[Dataset entries]
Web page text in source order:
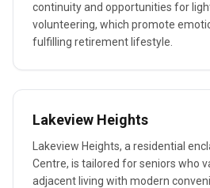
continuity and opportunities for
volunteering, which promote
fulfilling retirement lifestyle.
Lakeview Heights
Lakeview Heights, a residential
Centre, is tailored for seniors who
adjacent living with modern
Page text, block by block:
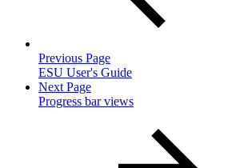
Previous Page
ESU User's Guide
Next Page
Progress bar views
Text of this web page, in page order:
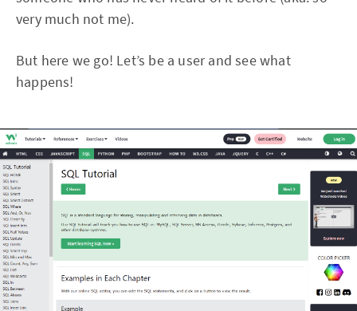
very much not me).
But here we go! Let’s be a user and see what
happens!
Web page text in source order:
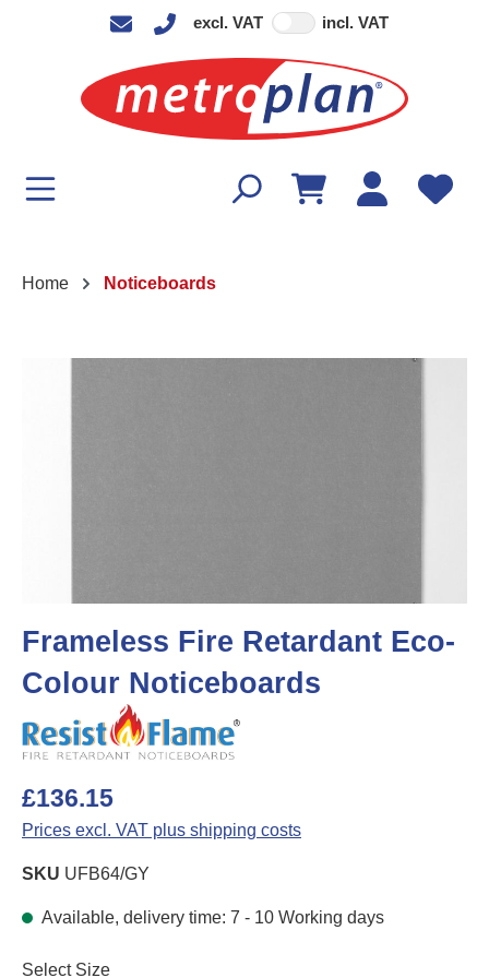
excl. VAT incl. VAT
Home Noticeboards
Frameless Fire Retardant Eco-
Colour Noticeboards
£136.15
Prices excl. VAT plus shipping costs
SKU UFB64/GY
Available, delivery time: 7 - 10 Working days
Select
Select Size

Brief =
Copy out the records exactly; the pictures stay behind.

Result of the task =
Web page text in source order:
continuity and opportunities for
volunteering, which promote
fulfilling retirement lifestyle.
Lakeview Heights
Lakeview Heights, a residential
Centre, is tailored for seniors who
adjacent living with modern
Page text, block by block:
Previous Page
ESU User's Guide
Next Page
Progress bar views
Text of this web page, in page order:
very much not me).
But here we go! Let’s be a user and see what
happens!
Web page text in source order:
excl. VAT incl. VAT
Home Noticeboards
Frameless Fire Retardant Eco-
Colour Noticeboards
£136.15
Prices excl. VAT plus shipping costs
SKU UFB64/GY
Available, delivery time: 7 - 10 Working days
Select
Select Size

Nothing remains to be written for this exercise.